Matthew’s demonstration quickly brought home to me the fact that fireworks are far more than a visual experience. In anticipating the workshop, I had been imagining the colourful blooms one sees in the sky, but sitting in the Institute of Making, it was the sounds, smells and tastes of explosions that were foregrounded. The names of some fireworks refer to the way their exploding shapes mimic flowers and petals – ‘chrysanthemum’, ‘dahlia’, ‘peony’ – but their other effects are far from floral, they are the smoke, the bang, the flickering of light – fireworks bloom and fade in an instant, but noisily so. One sensory experience that I do not associate with fireworks – usually seeing them from a freezing park in November – is warmth. But as Matthew set off a flare – it was the blast of heat more than the light that hit you.

Glowing, fizzing, roaring, coloured flashes of light and discharges of smoke rattled about the Institute of Making – Matthew spoke about the different effects he can achieve with metals, different sizes of container, oxidisers; strontium for red; sodium for yellow; copper salt for blue.

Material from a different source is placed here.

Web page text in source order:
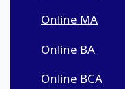
Online MA
Online BA
Online BCA

As I write this, I am sitting in the Library at Winterthur in the US – an estate owned by the du Pont family who first made their fortune in the sale of ‘black powder’. In the wooded country of Brandywine Valley in this eastern corner of America, du Pont built his Powder Mills and used the recipe for gunpowder that he had brought with him from France – where he had trained under the famous chemist, Antoine Lavoisier. The du Pont recipe was put to use in the war with the British (1812-15), the Civil War (1861-5), and the First World War. It was also used for blasting coal mines, building canals, roads, and railroads. Looking around me, at the estate, the ornamental gardens, the vast collections or art and artefacts – it is clear that this black powder was big business.

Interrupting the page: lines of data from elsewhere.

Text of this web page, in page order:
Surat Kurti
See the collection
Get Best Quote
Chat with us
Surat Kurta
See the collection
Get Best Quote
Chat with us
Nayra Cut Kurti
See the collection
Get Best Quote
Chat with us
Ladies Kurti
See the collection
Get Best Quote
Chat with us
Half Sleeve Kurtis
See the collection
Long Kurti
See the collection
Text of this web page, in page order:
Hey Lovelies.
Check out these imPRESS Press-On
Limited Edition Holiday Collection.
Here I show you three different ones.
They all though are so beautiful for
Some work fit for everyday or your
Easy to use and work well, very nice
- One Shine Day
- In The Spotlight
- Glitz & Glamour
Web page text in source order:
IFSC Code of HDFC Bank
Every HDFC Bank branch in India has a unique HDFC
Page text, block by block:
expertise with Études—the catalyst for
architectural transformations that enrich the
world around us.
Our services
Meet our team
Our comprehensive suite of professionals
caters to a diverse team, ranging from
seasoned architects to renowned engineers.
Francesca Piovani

Artist Lucy Lyons helped us in our response to Matthew’s demonstration. Lucy’s work focuses on how life is transformed into death; anatomy into pathology; how the body is transformed into a medical specimen. She uses drawing to get through the unfamiliar or the shocking in order to understand something in detail, through close looking. She hopes to re-see things as she draws them. But Lucy asked us to recognise the non-visual, experiential effects of fireworks – put our shock at a sudden crack of ‘flash powder’ onto the page. This made me wonder how we can understand these non-visual experiences in the past?

Returning to the questions I thought about during our first workshop on Emotions, I felt that this close sensory experience of fireworks – focused on their chemistry and non-visual manifestations – would help me to understand them differently as I see them in the sky on bonfire night. I thought also, that it would help me detect what might be missing in historical sources on episodes of fantastic visual display – an acknowledgment of the accompanying sensations, sounds and smells that root them in the memory. It also brought home to me that a detailed understanding of the chemistry behind the explosion re-doubles one’s reverence for the power of materials – materials in very particular compositions – and heightens the anticipation of thunder and blossom.